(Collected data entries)

☆ ☆ ☆

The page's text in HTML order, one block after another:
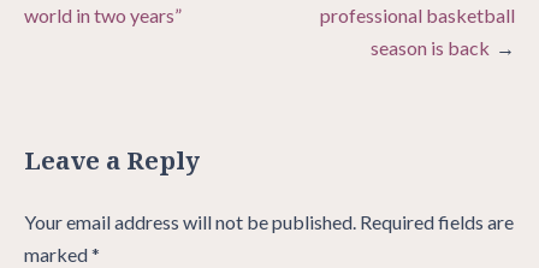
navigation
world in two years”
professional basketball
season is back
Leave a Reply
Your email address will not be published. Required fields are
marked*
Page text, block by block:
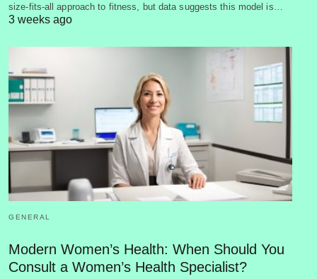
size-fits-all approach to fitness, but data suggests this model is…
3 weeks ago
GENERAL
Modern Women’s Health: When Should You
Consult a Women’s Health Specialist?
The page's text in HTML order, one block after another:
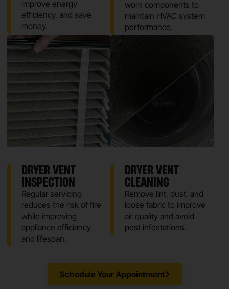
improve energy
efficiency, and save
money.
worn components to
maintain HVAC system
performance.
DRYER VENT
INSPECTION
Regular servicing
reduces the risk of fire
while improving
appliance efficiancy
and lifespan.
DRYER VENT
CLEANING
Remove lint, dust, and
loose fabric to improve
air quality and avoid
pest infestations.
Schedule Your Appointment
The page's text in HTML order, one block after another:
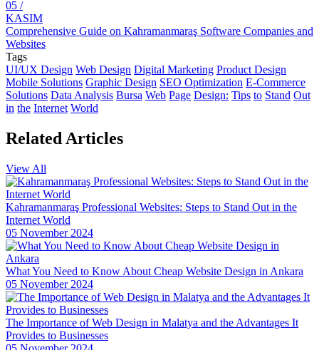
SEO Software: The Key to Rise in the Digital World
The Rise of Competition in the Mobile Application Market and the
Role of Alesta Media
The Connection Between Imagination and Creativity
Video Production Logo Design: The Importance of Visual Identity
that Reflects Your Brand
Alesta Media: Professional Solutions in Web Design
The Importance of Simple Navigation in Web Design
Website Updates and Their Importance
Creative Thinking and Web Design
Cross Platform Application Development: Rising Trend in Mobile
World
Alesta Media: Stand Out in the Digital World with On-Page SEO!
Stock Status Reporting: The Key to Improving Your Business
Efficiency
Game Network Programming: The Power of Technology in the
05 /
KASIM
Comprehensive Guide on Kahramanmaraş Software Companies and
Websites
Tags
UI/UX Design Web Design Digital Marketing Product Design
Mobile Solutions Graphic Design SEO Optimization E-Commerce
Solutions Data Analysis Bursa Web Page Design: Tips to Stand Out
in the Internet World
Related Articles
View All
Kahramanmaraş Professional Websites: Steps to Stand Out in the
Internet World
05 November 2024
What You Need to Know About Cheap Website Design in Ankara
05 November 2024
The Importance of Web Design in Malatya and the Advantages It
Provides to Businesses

☆ ☆ ☆

Work instructions
In the records above, collect each line with "Your".

Exercise response
Your email address will not be published. Required fields are
Schedule Your Appointment
that Reflects Your Brand
Stock Status Reporting: The Key to Improving Your Business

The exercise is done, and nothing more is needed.